If I didn’t define myself for myself,

I would be crunched into other people’s fantasies for me and eaten alive.

— Audre Lorde

There once was a young gymnast labeled the greatest of all time. Some considered her the greatest athlete — in any sport — alive. That young woman had begun training as a child and had competed at the elite level for more than 10 years, winning championships and Olympic medals.

Always poised, she was the consummate professional on and off camera. She persevered through personal, emotional, mental and physical challenges, including abuse by one charged with her care.

Through it all, she continued to excel. She was America’s darling. “Game changer,” they called her. “GOAT,” others said. “Perfection,” some journalists would write.

The people loved her.

One day, after realizing she could not perform safely, that young woman decided that she needed a break. The people did not understand. Some called her “childish” and a “national embarrassment.” Others called her “selfish” and “weak.”

The negative attention was all because she put her needs above the pressure to conform to other people’s expectations. She made a decision that was best for herself, and as a result, all hell broke loose.

At the same time, a young tennis player had risen to stardom. She, too, had trained from a young age, becoming a professional as a teenager. She climbed the rankings and drew praise from the public and media. Her consistent wins established her as a dominant force in women’s tennis.

She smiled for the cameras, waved to the crowds and sat for the interviews. Her authentic personality and candor drew people to her. On the court, she won millions in prize money. Off the court, her multiple partnerships and endorsements made her known as one of the most marketable athletes in the world.

One day, that young woman decided that she needed a break. Her personal and mental health struggles could no longer be ignored. She withdrew from competition and decided to take some time away.

She did not want to perform for the cameras or deliver any more perfect responses. She made her well-being a priority.

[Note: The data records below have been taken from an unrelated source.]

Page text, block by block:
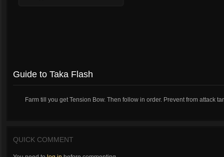
Guide to Taka Flash
Farm till you get Tension Bow. Then follow in order. Prevent from attack
QUICK COMMENT
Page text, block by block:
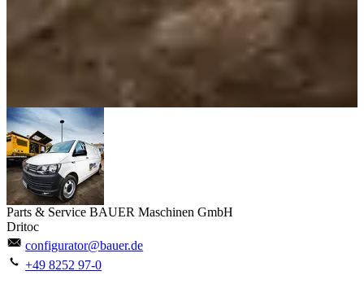
Parts & Service BAUER Maschinen GmbH
Dritoc
configurator@bauer.de
+49 8252 97-0
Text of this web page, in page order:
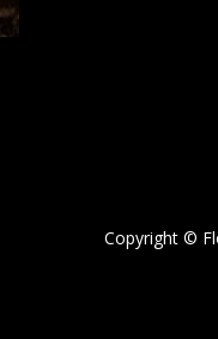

People didn’t know how to handle her decision. They called her “toxic,” “narcissistic” and a “spoiled brat.” Her decision was even called “peculiar,” as if to suggest that prioritizing one’s mental health is bizarre and outlandish. She was heavily scrutinized for setting personal boundaries. She made a decision that was best for herself, and all hell broke loose.

The reality of being a Black woman is living under the constant barrage of implicit and explicit bias to which this society has been subjecting us for generations. And because of this, even as we are spending our energy warding off stereotypes, many Black women consistently feel that we have to perform at the highest levels.

We must cross our t’s and dot our i’s and live to near perfection in order to be fully accepted and appreciated. Whether in athletics, corporate America, education or relationships, whether in community, church, pop culture or other aspects of society, Black women are pressured to perform at a disproportionately high level.

Within these spaces, we actively resist the damage of harmful labeling and at the same time function for the benefit of others’ expectations. Living in these two realities is exhausting. No wonder it’s often to the detriment of our own health and well-being.

With Simone Biles and Naomi Osaka, we observed what happens when a Black woman decides that enough is enough; we witnessed what happens when a Black woman decides that she’ll no longer conform to the social script of how a Black woman should behave or exist.

What happens when Black women decide for themselves?

All hell breaks loose. For Biles and Osaka, it was as if society was collectively saying, “The audacity!”

As a Black woman and theologian watching from my television screen, I could not have been prouder. I have studied bold women of the Bible whose acts were viewed as transgressive; like the woman with the issue of blood who touched the hem of Jesus’ garment or the Samaritan woman who dared to speak out of turn to Jesus or a prostitute-turned-spy named Rahab, whose bold actions saved her people.

Like the women I have studied, these contemporary young women both challenged me and gave me permission to color outside the lines of my own ways of existing within society.

They taught me that I don’t have to ask permission to do what’s best for me. They taught me that I, too, can have the courage to put my needs, my authenticity and my integrity above all else no matter the consequence.

Their courage is reflective of a woman in the Bible we know as Queen Vashti. The first wife of King Ahasuerus, Vashti has a brief mention in the book of Esther, when she is summoned by her intoxicated husband to appear at a lavish banquet for the citadel’s men so he can show her off.

She refuses to be paraded and humiliated in front of this group of drunken men. Vashti refuses to debase herself; she chooses her dignity. Because of this, she loses her crown and is banished.

More than likely, Vashti knew what the consequences would be if she refused the king within that patriarchal social structure — but she did so anyway. As we saw in modern-day examples through Simone Biles and Naomi Osaka, the biblical example of Vashti rejecting conformity and choosing herself speaks a powerful message:

I exist not for others’ consumption but for my own livelihood and peace.

I do not need to perform in order to be loved.

I can govern my life the way I choose.

I, as a Black woman, am a human being and not a myth.

I am within my rights to have the audacity to decide for myself.